L'aria nella stanza era nauseante. Non c'era nemmeno un refolo, eppure Ebenezer vide a un tratto le ragnatele muoversi. Spaventato, afferrò un braccio dell'uomo incappuccato, che si ritrasse prontamentee. Un ciuffo sale e pepe risaltò per un istante dal cappuccio.
L'altro uomo col cappuccio osservava senza scomporsi; "Ti è chiaro ora, Ebenezer?", disse poi.
"Sì, ma fammi uscire. Fammi uscire!" Urlò lui, spingendo invano una delle pareti.
L'uomo si tolse con calma il cappuccio.
"FAMMI USCIRE!"
Il monaco inclinò velocemente la testa di lato; poi si rimise il cappuccio e si voltò.
"Fammi uscire, ti preg..." Ebenezer era sul pavimento della sua camera, sudato. Si alzò, incerto sulle gambe tremanti; prese coraggio osservando la luce del mattino che filtrava dalla finestra. Ripensava a quanto aveva visto - o sognato, forse? Smise di piangere; poi si asciugò la faccia con la manica della felpa e cercò di normalizzare il suo respiro. Qualche istante dopo, in un pensiero limpido come un cielo di ottobre, capì cosa doveva fare.
"Apro io", disse il piccolo Tim. Spalancò la porta, tremando per la ventata gelida che lo investì, e rimase perplesso quando vide un signore sconosciuto - lo sguardo malinconico, il borsone pieno.
"Chi è, Tim?", chiese una voce da dentro la casa.
"Un signore, Bob", rispose a voce squillante il bambino.
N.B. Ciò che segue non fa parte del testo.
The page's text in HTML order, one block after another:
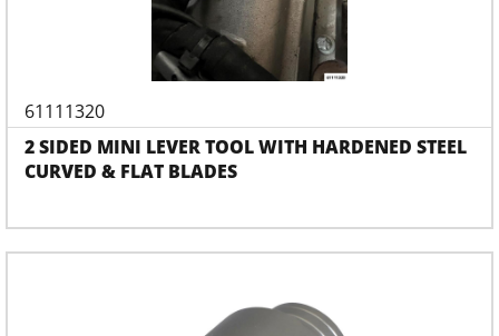
61111320
2 SIDED MINI LEVER TOOL WITH HARDENED STEEL
CURVED & FLAT BLADES
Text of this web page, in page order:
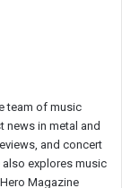
team of music
news in metal and
and concert
explores music
Magazine
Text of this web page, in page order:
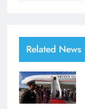
Related News
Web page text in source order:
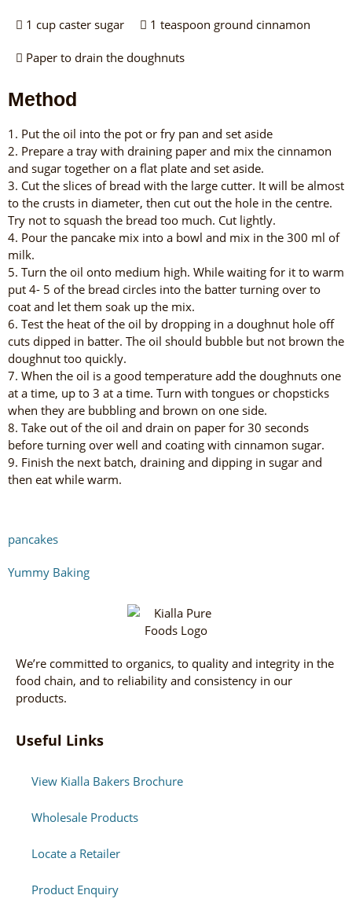
1 cup caster sugar 1 teaspoon ground cinnamon
Paper to drain the doughnuts
Method
1. Put the oil into the pot or fry pan and set aside
2. Prepare a tray with draining paper and mix the cinnamon
and sugar together on a flat plate and set aside.
3. Cut the slices of bread with the large cutter. It will be almost
to the crusts in diameter, then cut out the hole in the centre.
Try not to squash the bread too much. Cut lightly.
4. Pour the pancake mix into a bowl and mix in the 300 ml of
milk.
5. Turn the oil onto medium high. While waiting for it to warm
put 4- 5 of the bread circles into the batter turning over to
coat and let them soak up the mix.
6. Test the heat of the oil by dropping in a doughnut hole off
cuts dipped in batter. The oil should bubble but not brown the
doughnut too quickly.
7. When the oil is a good temperature add the doughnuts one
at a time, up to 3 at a time. Turn with tongues or chopsticks
when they are bubbling and brown on one side.
8. Take out of the oil and drain on paper for 30 seconds
before turning over well and coating with cinnamon sugar.
9. Finish the next batch, draining and dipping in sugar and
then eat while warm.
pancakes
Yummy Baking
We’re committed to organics, to quality and integrity in the
food chain, and to reliability and consistency in our
products.
Useful Links
View Kialla Bakers Brochure
Wholesale Products
Locate a Retailer
Product Enquiry
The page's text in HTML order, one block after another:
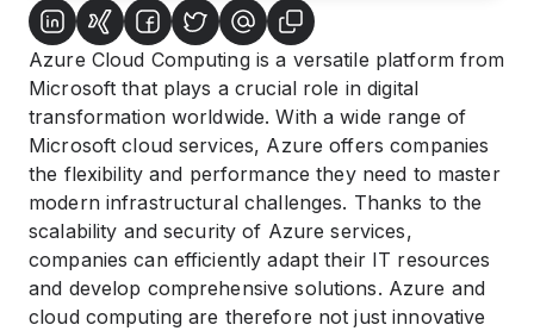
Azure Cloud Computing is a versatile platform from
Microsoft that plays a crucial role in digital
transformation worldwide. With a wide range of
Microsoft cloud services, Azure offers companies
the flexibility and performance they need to master
modern infrastructural challenges. Thanks to the
scalability and security of Azure services,
companies can efficiently adapt their IT resources
and develop comprehensive solutions. Azure and
cloud computing are therefore not just innovative
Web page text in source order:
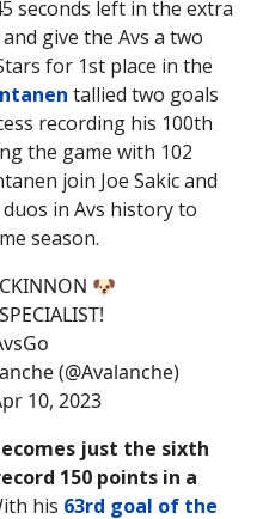
seconds left in the extra
give the Avs a two
for 1st place in the
tallied two goals
recording his 100th
the game with 102
join Joe Sakic and
in Avs history to
season.
🐶
(@Avalanche)
10, 2023
just the sixth
150 points in a
his 63rd goal of the
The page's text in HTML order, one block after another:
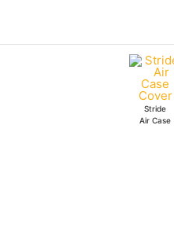
Stride
Air Case
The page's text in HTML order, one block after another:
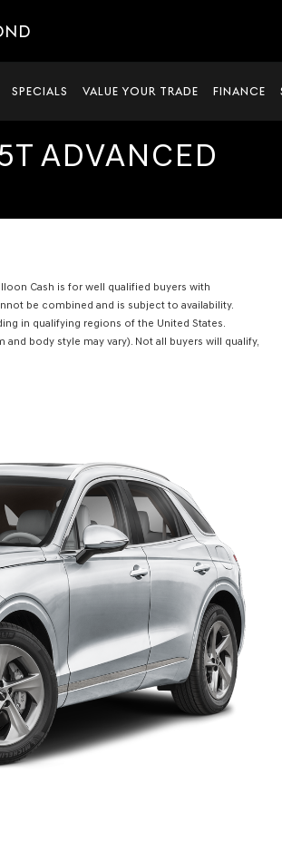
SPECIALS VALUE YOUR TRADE FINANCE
ADVANCED
Cash is for well qualified buyers with
be combined and is subject to availability.
in qualifying regions of the United States.
body style may vary). Not all buyers will qualify,
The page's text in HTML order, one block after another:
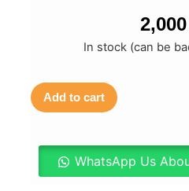
2,000
In stock (can be
Add to cart
WhatsApp Us
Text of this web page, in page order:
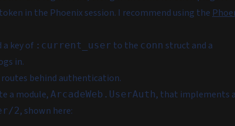
in the Phoenix session. I recommend using the
key of :current_user to the conn struct and a
in.
behind authentication.
a module, ArcadeWeb.UserAuth, that implements a
2, shown here:
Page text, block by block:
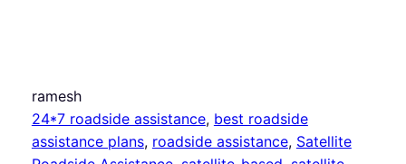
ramesh
24*7 roadside assistance, best roadside
assistance plans, roadside assistance, Satellite
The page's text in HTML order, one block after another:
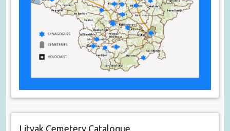
Litvak Cemetery Catalogue
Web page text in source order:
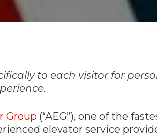
to each visitor for
Group (“AEG”), one of the
elevator service
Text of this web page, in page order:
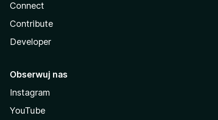
Connect
Contribute
Developer
Obserwuj nas
Instagram
YouTube

Ebenezer lo osservò, mentre gli occhi così simili ai suoi cadevano sul borsone. "Sei cresciuto, Tim."
Il bambino lo guardava, incuriosito: dei pensieri inconsci si stavano muovendo dentro la sua testa.
"Ebenezer! Non me l'aspettavo. Entra, dai", esclamò sorpreso Bob quando, pochi secondi dopo, comparve davanti all'ingresso.
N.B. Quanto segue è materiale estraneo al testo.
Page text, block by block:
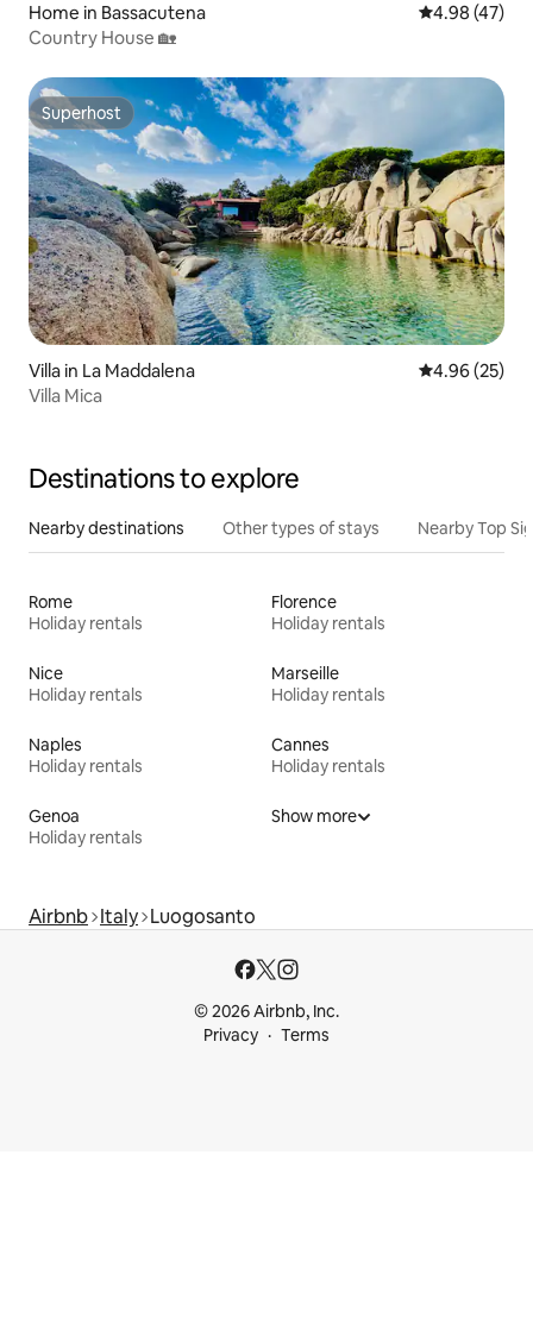
Home in Bassacutena 4.98 out of 5
4.98 (47)
Country House 🏡
Superhost
Superhost
Villa in La Maddalena 4.96 out of 5
4.96 (25)
Villa Mica
Destinations to explore
Nearby destinations Other types of stays Nearby Top
Rome
Holiday rentals
Florence
Holiday rentals
Nice
Holiday rentals
Marseille
Holiday rentals
Naples
Holiday rentals
Cannes
Holiday rentals
Genoa
Holiday rentals
Show more
Airbnb Italy Luogosanto
© 2026 Airbnb, Inc.
Privacy
Terms
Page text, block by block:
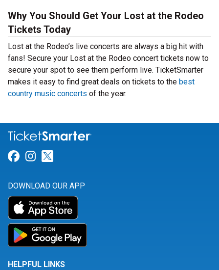
Why You Should Get Your Lost at the Rodeo
Tickets Today
Lost at the Rodeo’s live concerts are always a big hit with
fans! Secure your Lost at the Rodeo concert tickets now to
secure your spot to see them perform live. TicketSmarter
makes it easy to find great deals on tickets to the best
country music concerts of the year.
Link for Facebook
Link for Instagram
DOWNLOAD OUR APP
HELPFUL LINKS

"Bob, questo signore ha la borsa piena di giochi!"
"Lo immagino, Tim", rispose lui, con tono meno sarcastico di quanto avrebbe voluto, il velo del dubbio che però non riusciva a dissimulare del tutto la contentezza.
Nella casa si avvertiva un accogliente profumo di pandoro.
Ebenezer sorrise al bambino. "Lo conosci Nome in codice, piccolo?"